By Rahim Lakhani, Editor Published Last reviewed

Quick answer: California has three viable 24-hour notary options. After-hours mobile notaries can be at your door in 1-3 hours and run $150-$350 between 8 PM and 6 AM. Remote online notarization (RON) works 24/7 with notaries on standby for $25-$75 per session. Hospital and jail bedside notaries run $150-$400 depending on facility access and urgency. Walk-in 24-hour notarization is rare in California — there is no nationwide chain that staffs notaries overnight.

Why True “24-Hour” Notarization Means Mobile or Online

California Government Code §8211 caps the per-signature notary fee at $15 statewide. That cap doesn’t change at 2 AM — but the travel and convenience fee a mobile notary charges absolutely does. Late-night, overnight, and holiday work in California typically runs 2-3x standard daytime mobile pricing because the available pool of notaries shrinks dramatically after business hours.

If you need notarization right now and it’s after 6 PM, before 8 AM, or on a Sunday or holiday, your three real options are:

  1. After-hours mobile notary — physical visit, premium pricing
  2. Remote online notarization (RON) — video call, 24/7, lowest cost
  3. Bedside/facility notary — hospital, nursing home, jail, hospice

Every other “24/7 notary” you see advertised in California is one of these three with marketing wrapped around it.

Option 1: After-Hours Mobile Notary (1-3 Hours, $150-$350)

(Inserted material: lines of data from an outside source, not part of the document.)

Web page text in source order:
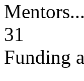
31
Funding
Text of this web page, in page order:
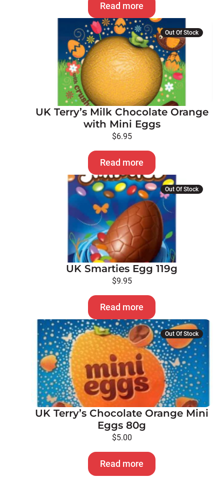
Read more
Out Of Stock
UK Terry’s Milk Chocolate Orange
with Mini Eggs
$6.95
Read more
Out Of Stock
UK Smarties Egg 119g
$9.95
Read more
Out Of Stock
UK Terry’s Chocolate Orange Mini
Eggs 80g
$5.00
Read more

Cost: $150-$350 total ($15/sig statutory + $135-$335 travel/after-hours premium) Response time: 1-3 hours in major California metros; 3-6 hours in rural areas

Late-night mobile notaries are how most legitimate after-hours notarizations happen in California. The notary drives to your location, identifies you, witnesses the signature, and seals the document — same procedure as a daytime visit, just with a higher travel/convenience fee.

When after-hours mobile is the right call:

  • An elderly parent in a hospice or nursing home needs to sign a POA tonight
  • A real-estate funding signature was missed and the deal closes tomorrow morning
  • You need a notarized affidavit before a court hearing the next morning
  • A signer is leaving the country in the morning and the document must be notarized first
  • A signer is in detention and the facility allows attorney/notary visits during specific evening hours

Premium pricing tiers in California (typical):

Time windowStandard 1-sig visitMulti-sig or distance > 25 mi
6 PM - 9 PM weekday$100-$175$150-$250
9 PM - 12 AM$150-$250$200-$325
12 AM - 6 AM$200-$350$275-$450
Holiday (Christmas, NYE, July 4)$250-$450$325-$550

Confirm cost in writing before the notary leaves their house — California’s $15-per-signature cap is statutory, but travel and convenience fees are between you and the notary and are not regulated.

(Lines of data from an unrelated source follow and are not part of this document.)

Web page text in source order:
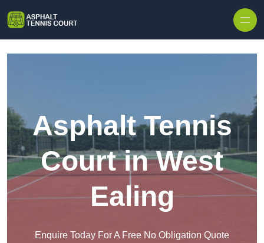
Asphalt Tennis
Court in West
Ealing
Enquire Today For A Free No Obligation Quote
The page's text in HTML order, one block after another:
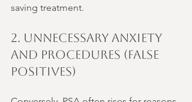
saving treatment.
2. Unnecessary Anxiety
and Procedures (False
Positives)
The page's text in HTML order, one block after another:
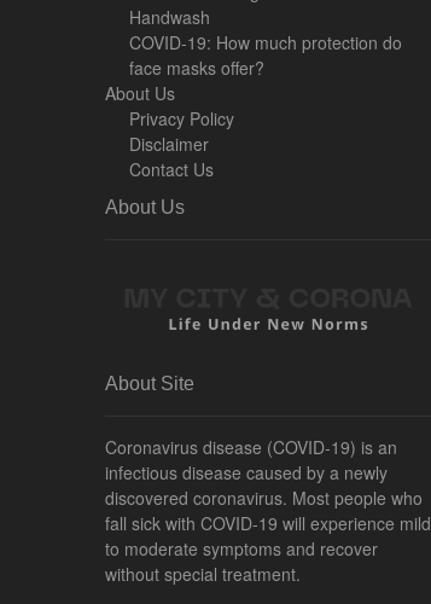
Handwash
COVID-19: How much protection do
face masks offer?
About Us
Privacy Policy
Disclaimer
Contact Us
About Us
About Site
Coronavirus disease (COVID-19) is an
infectious disease caused by a newly
discovered coronavirus. Most people who
fall sick with COVID-19 will experience mild
to moderate symptoms and recover
without special treatment.

Option 2: Remote Online Notarization (15-30 Min, 24/7, $25-$75)

Cost: $25-$75 per session ($25 first signature, $10-$15 each additional on most platforms) Response time: Immediate — notaries are on standby 24/7

Remote online notarization (RON) is the cheapest and fastest 24-hour option in California. Under Senate Bill 696 (effective January 1, 2024), out-of-state notaries can notarize California documents over video call. The notary is commissioned in a RON-authorized state (Florida, Virginia, Texas, Nevada) — they are not a California notary, but the notarization is legally valid for California-bound documents.

When RON works at 2 AM in California:

  • Power of attorney (most types — confirm with the receiving institution)
  • Affidavits, declarations, sworn statements
  • Business documents (corporate resolutions, contract acknowledgments, NDAs)
  • Most loan documents (with lender approval — call your lender first)
  • Permission letters, travel consent, custody affidavits

When RON does NOT work — even at 2 AM in California:

  • California real estate deeds in counties that have not opted in (most still require in-person)
  • California wills (state requires two physically-present witnesses — a notary alone is insufficient)
  • Documents an institution explicitly requires in-person (some banks, most courts for self-represented filings)
  • Signers without a phone, tablet, or computer with camera and stable internet

For documents RON can handle, expect to be done in 15-30 minutes total. The notary platform handles ID verification (KBA + photo ID), connects you on video, watches you sign electronically, applies the digital seal, and emails you the notarized PDF. The session is recorded and stored for 7-10 years per California law.

Option 3: Hospital, Hospice, Nursing Home & Jail Bedside ($150-$400)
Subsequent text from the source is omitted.